Subject: Re: self-hosting gc
From: Erik Naggum <erik@naggum.net>
Date: Tue, 05 Mar 2002 22:12:56 GMT
Newsgroups: comp.lang.lisp
Message-ID: <3224355185019060@naggum.net>

* Thomas Bushnell, BSG
| Consider that if a Lisp system's GC is written in some other language
| (like, say, C) then you now need two compilers to build the language.
| If your only use for a C compiler is to compile your GC, then you have
| really wasted a vast effort in writing one.

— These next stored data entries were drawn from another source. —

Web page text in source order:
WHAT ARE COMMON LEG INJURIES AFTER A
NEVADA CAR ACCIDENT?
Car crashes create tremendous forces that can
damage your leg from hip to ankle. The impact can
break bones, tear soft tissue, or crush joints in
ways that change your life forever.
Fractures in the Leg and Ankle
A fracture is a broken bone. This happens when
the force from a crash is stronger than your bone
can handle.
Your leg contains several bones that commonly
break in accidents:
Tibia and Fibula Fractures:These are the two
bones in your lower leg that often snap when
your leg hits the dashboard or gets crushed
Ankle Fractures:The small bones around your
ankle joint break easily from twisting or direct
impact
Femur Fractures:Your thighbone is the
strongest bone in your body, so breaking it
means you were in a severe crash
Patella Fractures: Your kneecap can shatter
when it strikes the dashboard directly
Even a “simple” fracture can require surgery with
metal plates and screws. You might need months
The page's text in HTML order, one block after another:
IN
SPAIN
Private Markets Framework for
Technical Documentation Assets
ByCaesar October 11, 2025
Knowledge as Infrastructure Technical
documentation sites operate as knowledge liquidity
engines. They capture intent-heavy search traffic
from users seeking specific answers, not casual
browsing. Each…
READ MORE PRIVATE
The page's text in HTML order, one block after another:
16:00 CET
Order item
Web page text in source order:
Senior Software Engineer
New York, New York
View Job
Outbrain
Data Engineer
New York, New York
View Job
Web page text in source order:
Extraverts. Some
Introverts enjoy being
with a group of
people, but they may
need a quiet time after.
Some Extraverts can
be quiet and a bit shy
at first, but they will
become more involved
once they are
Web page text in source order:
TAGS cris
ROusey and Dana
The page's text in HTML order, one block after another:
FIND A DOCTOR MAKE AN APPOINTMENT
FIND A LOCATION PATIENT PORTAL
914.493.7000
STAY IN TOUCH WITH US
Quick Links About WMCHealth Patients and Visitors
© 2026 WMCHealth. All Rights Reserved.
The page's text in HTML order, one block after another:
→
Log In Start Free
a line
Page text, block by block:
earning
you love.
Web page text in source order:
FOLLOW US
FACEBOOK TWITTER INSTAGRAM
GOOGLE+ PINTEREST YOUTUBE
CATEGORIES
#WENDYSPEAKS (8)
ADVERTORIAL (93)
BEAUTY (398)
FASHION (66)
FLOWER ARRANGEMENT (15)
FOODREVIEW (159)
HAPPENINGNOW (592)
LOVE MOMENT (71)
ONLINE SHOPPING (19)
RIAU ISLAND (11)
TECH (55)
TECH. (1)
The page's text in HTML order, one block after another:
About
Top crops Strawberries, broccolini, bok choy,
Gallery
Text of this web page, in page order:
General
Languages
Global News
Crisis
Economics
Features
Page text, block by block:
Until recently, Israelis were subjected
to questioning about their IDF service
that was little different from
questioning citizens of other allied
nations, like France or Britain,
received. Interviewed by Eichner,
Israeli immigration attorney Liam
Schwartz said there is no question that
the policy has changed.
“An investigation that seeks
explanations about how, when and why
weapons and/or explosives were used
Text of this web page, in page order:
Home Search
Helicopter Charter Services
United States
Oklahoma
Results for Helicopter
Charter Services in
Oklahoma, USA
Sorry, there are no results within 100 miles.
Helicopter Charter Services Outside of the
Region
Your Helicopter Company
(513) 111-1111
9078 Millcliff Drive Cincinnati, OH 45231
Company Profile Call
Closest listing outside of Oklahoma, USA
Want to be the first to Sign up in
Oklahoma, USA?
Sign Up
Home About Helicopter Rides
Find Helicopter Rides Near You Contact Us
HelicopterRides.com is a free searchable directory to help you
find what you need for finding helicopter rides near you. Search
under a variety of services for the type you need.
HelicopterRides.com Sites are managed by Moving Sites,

  It seems quite natural that someone who writes a Common Lisp system would
  write its guts in some other language first.  After a while, it would be
  possible to bootstrap the building process in the system itself, but it
  would seem natural to build some lower-level Lisp that would enable a
  highly portable substrate to be written, and then cross-compilation would
  be a breeze, but it still seems fairly reasonable to start off with a
  different compiler or language if you want anybody to repeat the building
  process from scratch, not just for GC, but for the initial substrate.  I
  remember having to compile GNU CC on SPARC with the SunOS-supplied C
  compiler and then with the GNU CC thus built, in order to arrive at a
  "native build" and that when Sun stopped shipping compilers with their
  application-only operating system, someone was nice enough to make
  binaries available for the rest of the world.

  Why is GC so special in your view?

///
-- 
  In a fight against something, the fight has value, victory has none.
  In a fight for something, the fight is a loss, victory merely relief.